As with all Azure services, be aware of the cost of various services especially for long running projects.
Automate running pipelines using Nextflow Tower
Running Nextflow from command line is good for development, testing and debugging. Once your pipeline is ready for production use you’ll want to automate the process of executing and monitoring the service; we are going to use Nextflow Tower for this. Nextflow Tower allows you to monitor the execution of any of your Nextflow data analysis pipelines.
Seqera Labs, the team behind Nextflow Tower, provide a couple of different options for running Nextflow Tower.
- Paid SASS service (Ideal for production workloads).
- Free SASS service (Ideal for dev/test workloads).
- Open source code you can download and run on your network.
At the moment of this writing, the SASS services are in preview and require you to sign up for access. Although I’m going to show you to stand this up on your network, I highly recommend using the paid service for production workloads.
Installing Nextflow Tower on an Ubuntu 18.04 VM
Before you get started, make sure you have met the following requirements :
- You will need Java 8, I used OpenJDK. Make sure you have the JDK installed, needs some jar files not in JRE.
- You will need Docker engine, and Docker Compose installed.
- You will need make installed, it’s not installed by default on Ubuntu 18.04.
- You will need an SMTP Relay service.
- The easiest option is to use a SASS services line SendGrid.

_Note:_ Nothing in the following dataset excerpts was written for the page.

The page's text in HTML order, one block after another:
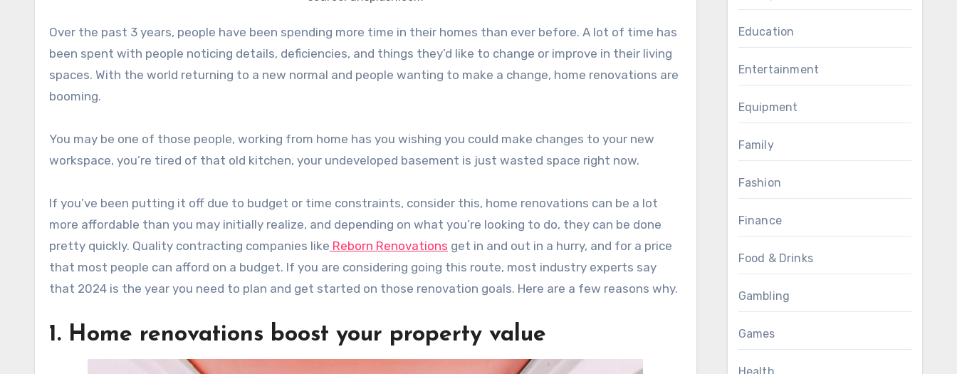
Over the past 3 years, people have been spending more time in their homes than ever before. A lot of time has
been spent with people noticing details, deficiencies, and things they’d like to change or improve in their living
spaces. With the world returning to a new normal and people wanting to make a change, home renovations are
booming.
You may be one of those people, working from home has you wishing you could make changes to your new
workspace, you’re tired of that old kitchen, your undeveloped basement is just wasted space right now.
If you’ve been putting it off due to budget or time constraints, consider this, home renovations can be a lot
more affordable than you may initially realize, and depending on what you’re looking to do, they can be done
pretty quickly. Quality contracting companies like Reborn Renovations get in and out in a hurry, and for a price
that most people can afford on a budget. If you are considering going this route, most industry experts say
that 2024 is the year you need to plan and get started on those renovation goals. Here are a few reasons why.
1. Home renovations boost your property value
Education
Entertainment
Equipment
Family
Fashion
Finance
Food & Drinks
Gambling
Games

- The free sendgrid tier should be enough for what we need.
- Follow the process to create a validated user, this account will be your sender account.
- Use the SMTP Relay option and capture your host/port/user/password information.
- You will use this information later when setting up Nextflow Tower
- Nextflow Tower will this service to send emails during the authentication/authorization process.
- The easiest option is to use a SASS services line SendGrid.
The code & installation instructions for installing a NextFlow Tower are available on Github.
Follow the instructions to download and make the installation package.
Before you run the make run command, create a tower.yml file in the nf-tower folder and provide the following values:
TOWER_CONTACT_EMAIL: {your-sendgrid-validated-user}
TOWER_SMTP_HOST: smtp.sendgrid.net
TOWER_SMTP_PORT: 587
TOWER_SMTP_USER: {your-sendgrid-user, should be "apikey"}
TOWER_SMTP_PASSWORD: {your-sendgrid-password}
TOWER_SERVER_URL: http://{your-vm-public-ip}:8000
If everything works well, you’ll see the following line as your last line in the output window.
Congratulations! Before you break for a cold brew, test to make sure you can launch your Nextflow Tower installation by going to http://{your-vm-public-ip}:8000. Follow the instructions to sign-in to your Nextflow Tower installation. On successful sign-in, you will see the Get Started guide that walks your through the steps required to run your workflows on your Nextflow Tower instance.
The TOWER_ACCESS_TOKEN links your local nextflow to your Tower instance. You can get your token for your local instance by going to http://{your-vm-public-ip}:8000/tokens.
Since Azure support for Nextflow on Azure was just recently added, the NXF_VER will be the edge version that you installed when your first set up Nextflow. For example, I used 21.03.0-edge.
export TOWER_ACCESS_TOKEN=<YOUR ACCESS TOKEN>
export NXF_VER=20.10.0
Running your first workflow on Nextflow Tower
If you followed the steps in the previous sections, you have a functional Nextflow Tower install and you also have a local basic workflow that you can use to test the installation.
With your installation running, go to your basic workflow working directory from the earlier steps and run the following commands.
nextflow run basic -with-tower http://{your-vm-public-ip}:8000/apis
That should send your run to the tower instance. You should now see your job with all it’s information on your Tower instance dashboard.
nf-core
nf-core is a community effort to collect a curated set of analysis pipelines built using Nextflow.These pipelines are being tested on Azure and are a good starting point before building your own pipeline.